Program ini juga akan memberikan dampak ekonomi yang besar dengan penciptaan 5,52 juta lapangan kerja. Selain itu, PLTS 100 GWp diharapkan mampu menurunkan emisi karbon hingga 140 juta ton CO2 per tahun, serta menambah nilai ekonomi karbon sebesar Rp 6,31 triliun.
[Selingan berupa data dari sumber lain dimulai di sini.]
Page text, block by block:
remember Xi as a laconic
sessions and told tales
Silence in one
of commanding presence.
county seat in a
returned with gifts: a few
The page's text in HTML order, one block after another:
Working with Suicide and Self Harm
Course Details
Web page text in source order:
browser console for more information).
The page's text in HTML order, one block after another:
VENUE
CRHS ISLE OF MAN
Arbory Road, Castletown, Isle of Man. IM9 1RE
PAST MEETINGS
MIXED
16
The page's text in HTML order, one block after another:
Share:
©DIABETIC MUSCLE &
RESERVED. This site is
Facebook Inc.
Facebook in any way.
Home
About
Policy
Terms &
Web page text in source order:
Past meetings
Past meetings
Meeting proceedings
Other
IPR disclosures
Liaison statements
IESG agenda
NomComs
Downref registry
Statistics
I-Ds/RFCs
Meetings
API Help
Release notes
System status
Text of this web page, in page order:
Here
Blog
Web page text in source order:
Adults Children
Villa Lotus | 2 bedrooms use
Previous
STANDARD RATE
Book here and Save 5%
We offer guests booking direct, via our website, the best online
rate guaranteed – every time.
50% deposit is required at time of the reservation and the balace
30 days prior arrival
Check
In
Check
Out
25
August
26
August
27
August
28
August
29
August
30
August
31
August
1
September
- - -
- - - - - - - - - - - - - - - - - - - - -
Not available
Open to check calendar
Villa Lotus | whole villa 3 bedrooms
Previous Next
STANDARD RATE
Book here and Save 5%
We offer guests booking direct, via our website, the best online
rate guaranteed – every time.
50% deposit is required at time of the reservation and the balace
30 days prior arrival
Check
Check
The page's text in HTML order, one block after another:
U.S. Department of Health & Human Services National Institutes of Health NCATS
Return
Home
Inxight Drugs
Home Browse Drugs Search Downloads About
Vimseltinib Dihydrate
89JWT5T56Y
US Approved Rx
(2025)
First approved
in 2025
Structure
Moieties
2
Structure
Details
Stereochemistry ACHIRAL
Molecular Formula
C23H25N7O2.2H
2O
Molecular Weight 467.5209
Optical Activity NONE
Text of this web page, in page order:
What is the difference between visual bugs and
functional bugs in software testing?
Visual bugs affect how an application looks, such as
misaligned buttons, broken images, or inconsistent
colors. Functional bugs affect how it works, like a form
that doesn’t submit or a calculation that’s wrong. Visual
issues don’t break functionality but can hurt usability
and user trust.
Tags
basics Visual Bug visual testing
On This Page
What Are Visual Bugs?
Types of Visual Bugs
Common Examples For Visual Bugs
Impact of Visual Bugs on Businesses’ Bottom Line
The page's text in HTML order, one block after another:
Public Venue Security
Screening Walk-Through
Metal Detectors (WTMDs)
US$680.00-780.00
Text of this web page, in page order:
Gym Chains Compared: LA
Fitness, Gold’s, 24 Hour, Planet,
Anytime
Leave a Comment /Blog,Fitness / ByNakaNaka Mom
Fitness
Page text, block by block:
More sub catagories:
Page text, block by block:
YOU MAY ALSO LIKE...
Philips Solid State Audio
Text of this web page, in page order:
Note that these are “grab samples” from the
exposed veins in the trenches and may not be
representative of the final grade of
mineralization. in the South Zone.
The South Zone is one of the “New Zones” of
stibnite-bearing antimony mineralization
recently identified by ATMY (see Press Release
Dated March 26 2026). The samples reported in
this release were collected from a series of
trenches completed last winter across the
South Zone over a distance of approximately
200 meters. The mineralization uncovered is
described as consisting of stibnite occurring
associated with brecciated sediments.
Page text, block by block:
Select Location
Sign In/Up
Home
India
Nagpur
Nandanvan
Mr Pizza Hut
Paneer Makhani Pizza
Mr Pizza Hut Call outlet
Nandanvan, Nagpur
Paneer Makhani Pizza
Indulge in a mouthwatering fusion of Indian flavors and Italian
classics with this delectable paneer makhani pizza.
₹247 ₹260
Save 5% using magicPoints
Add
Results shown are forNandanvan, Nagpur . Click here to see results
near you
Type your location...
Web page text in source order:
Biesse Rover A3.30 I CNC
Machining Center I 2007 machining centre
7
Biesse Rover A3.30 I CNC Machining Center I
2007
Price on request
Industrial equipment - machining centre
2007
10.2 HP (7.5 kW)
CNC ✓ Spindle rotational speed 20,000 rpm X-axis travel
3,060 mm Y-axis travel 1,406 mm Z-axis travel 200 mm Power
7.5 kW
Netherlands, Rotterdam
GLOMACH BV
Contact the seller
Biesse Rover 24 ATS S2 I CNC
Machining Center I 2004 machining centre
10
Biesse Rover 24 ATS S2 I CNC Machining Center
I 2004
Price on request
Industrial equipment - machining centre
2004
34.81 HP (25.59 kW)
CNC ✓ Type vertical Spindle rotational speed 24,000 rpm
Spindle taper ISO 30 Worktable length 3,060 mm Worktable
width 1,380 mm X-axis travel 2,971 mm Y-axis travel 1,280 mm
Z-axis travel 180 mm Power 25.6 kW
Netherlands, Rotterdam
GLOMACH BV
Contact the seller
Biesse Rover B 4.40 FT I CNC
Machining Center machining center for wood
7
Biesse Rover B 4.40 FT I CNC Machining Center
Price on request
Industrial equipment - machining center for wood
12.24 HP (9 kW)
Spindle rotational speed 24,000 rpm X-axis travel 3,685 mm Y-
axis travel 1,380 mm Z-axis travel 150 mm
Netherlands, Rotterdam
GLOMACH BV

"Total investasinya, Bapak Presiden, dari 100 gigawatt adalah kurang lebih sekitar 73 miliar US dollar atau setara dengan Rp 1.140 triliun lebih. Dari total pekerjaan ini, bisa kita melakukan efisiensi terhadap subsidi setiap tahun Rp73,9 triliun," ujar Bahlil dalam acara peluncuran program PLTS 100 GWp, Selasa (25/8/2026), dilansir dari Detik Finance.
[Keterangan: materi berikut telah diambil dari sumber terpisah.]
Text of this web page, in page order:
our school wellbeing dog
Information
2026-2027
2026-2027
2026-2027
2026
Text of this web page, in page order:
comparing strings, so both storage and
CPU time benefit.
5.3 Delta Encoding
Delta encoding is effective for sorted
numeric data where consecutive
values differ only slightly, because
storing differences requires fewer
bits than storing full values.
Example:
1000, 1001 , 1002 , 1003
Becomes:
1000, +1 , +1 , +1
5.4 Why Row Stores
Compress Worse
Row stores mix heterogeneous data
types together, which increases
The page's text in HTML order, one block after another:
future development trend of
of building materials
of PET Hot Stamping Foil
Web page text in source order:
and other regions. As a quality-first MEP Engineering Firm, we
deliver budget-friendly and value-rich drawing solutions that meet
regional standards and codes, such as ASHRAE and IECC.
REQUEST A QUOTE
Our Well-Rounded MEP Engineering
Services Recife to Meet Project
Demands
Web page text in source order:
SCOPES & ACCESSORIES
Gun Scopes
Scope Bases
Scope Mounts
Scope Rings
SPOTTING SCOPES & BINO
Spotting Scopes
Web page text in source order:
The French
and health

Lebih lanjut, Bahlil menjelaskan proyek pembangunan awal sebesar 5,3 GWp, dengan proyek khusus di Bali sebesar 1.000 megawatt yang sudah terintegrasi dengan sistem penyimpanan energi berbasis baterai.
"Kalau ini mampu kita implementasikan semuanya, penurunan emisi sebesar 140 juta ton CO2 per tahun dengan nilai ekonomi karbon sebesar Rp 6,31 triliun," kata Bahlil.
Proyek ini akan dikebut selama tiga tahun ke depan dengan tarif listrik dari PLTS berkisar antara US$ 5 sampai 6 sen per kWh, belum termasuk biaya baterai yang tergantung durasi pemakaian.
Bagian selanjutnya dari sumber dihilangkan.